_Instructions to follow_
Return every line of the entries that includes the word "used".

_Source material_
══════════════════════════════
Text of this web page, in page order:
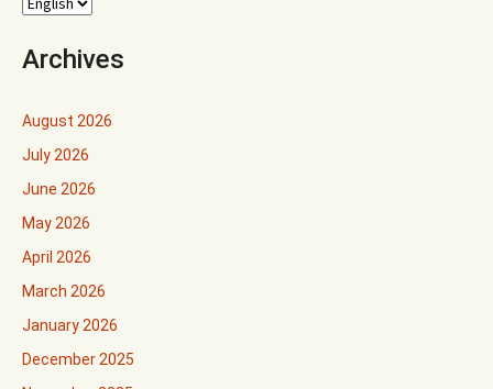
Archives
August 2026
July 2026
June 2026
May 2026
April 2026
March 2026
January 2026
December 2025
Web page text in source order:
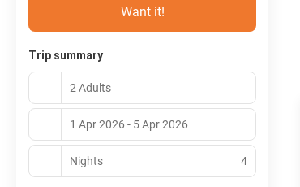
Want it!
Trip summary
2 Adults
1 Apr 2026 - 5 Apr 2026
Nights 4
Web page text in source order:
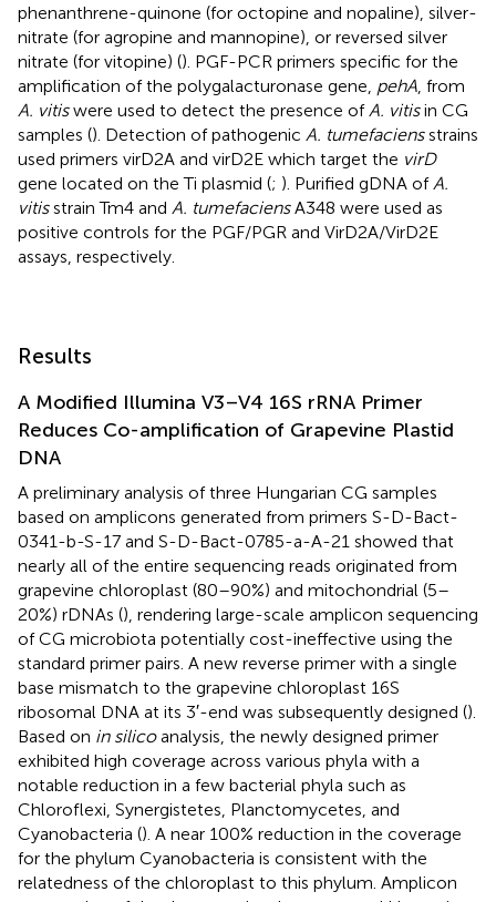
phenanthrene-quinone (for octopine and nopaline), silver-
nitrate (for agropine and mannopine), or reversed silver
nitrate (for vitopine) (). PGF-PCR primers specific for the
amplification of the polygalacturonase gene, pehA , from
A. vitiswere used to detect the presence of A. vitisin CG
samples (). Detection of pathogenic A. tumefaciensstrains
used primers virD2A and virD2E which target the virD
gene located on the Ti plasmid (; ). Purified gDNA of A.
vitisstrain Tm4 and A. tumefaciensA348 were used as
positive controls for the PGF/PGR and VirD2A/VirD2E
assays, respectively.
Results
A Modified Illumina V3–V4 16S rRNA Primer
Reduces Co-amplification of Grapevine Plastid
DNA
A preliminary analysis of three Hungarian CG samples
based on amplicons generated from primers S-D-Bact-
0341-b-S-17 and S-D-Bact-0785-a-A-21 showed that
nearly all of the entire sequencing reads originated from
grapevine chloroplast (80–90%) and mitochondrial (5–
20%) rDNAs (), rendering large-scale amplicon sequencing
of CG microbiota potentially cost-ineffective using the
standard primer pairs. A new reverse primer with a single
base mismatch to the grapevine chloroplast 16S
ribosomal DNA at its 3′-end was subsequently designed ().
Based on in silicoanalysis, the newly designed primer
exhibited high coverage across various phyla with a
notable reduction in a few bacterial phyla such as
Chloroflexi, Synergistetes, Planctomycetes, and
Cyanobacteria (). A near 100% reduction in the coverage
for the phylum Cyanobacteria is consistent with the
relatedness of the chloroplast to this phylum. Amplicon
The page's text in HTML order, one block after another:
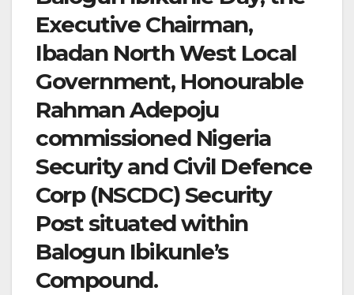
Executive Chairman,
Ibadan North West Local
Government, Honourable
Rahman Adepoju
commissioned Nigeria
Security and Civil Defence
Corp (NSCDC) Security
Post situated within
Balogun Ibikunle’s
Compound.
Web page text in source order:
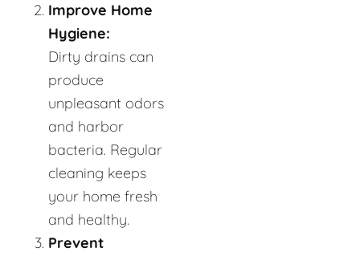
Improve Home
Hygiene:
Dirty drains can
produce
unpleasant odors
and harbor
bacteria. Regular
cleaning keeps
your home fresh
and healthy.
Prevent
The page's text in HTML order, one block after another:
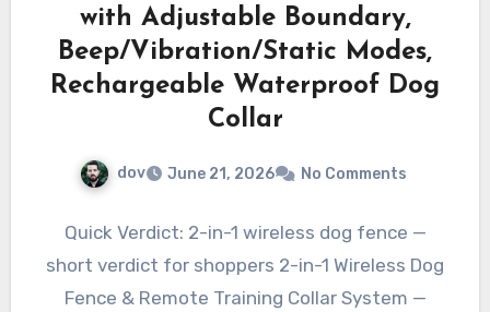
with Adjustable Boundary,
Beep/Vibration/Static Modes,
Rechargeable Waterproof Dog
Collar
dov June 21, 2026 No Comments
Quick Verdict: 2-in-1 wireless dog fence —
short verdict for shoppers 2-in-1 Wireless Dog
Fence & Remote Training Collar System —
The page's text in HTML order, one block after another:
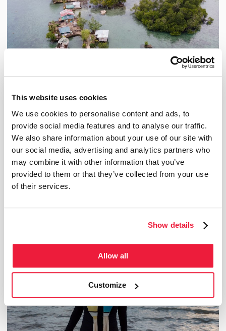
This website uses cookies
We use cookies to personalise content and ads, to
provide social media features and to analyse our traffic.
We also share information about your use of our site with
our social media, advertising and analytics partners who
may combine it with other information that you’ve
provided to them or that they’ve collected from your use
of their services.
Show details
Allow all
Customize
from Nov 18, 2024 to Sep 8, 2026
Seeking Refuge
what climate migration is all about, and to explore possible solutions. Credit: Collin
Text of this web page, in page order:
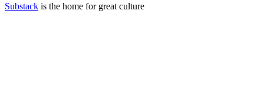
Substack is the home for great culture
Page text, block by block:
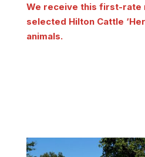
We receive this first-rate
selected Hilton Cattle
animals.
══════════════════════════════
_Response_
A. vitiswere used to detect the presence of A. vitisin CG
used primers virD2A and virD2E which target the virD
vitisstrain Tm4 and A. tumefaciensA348 were used as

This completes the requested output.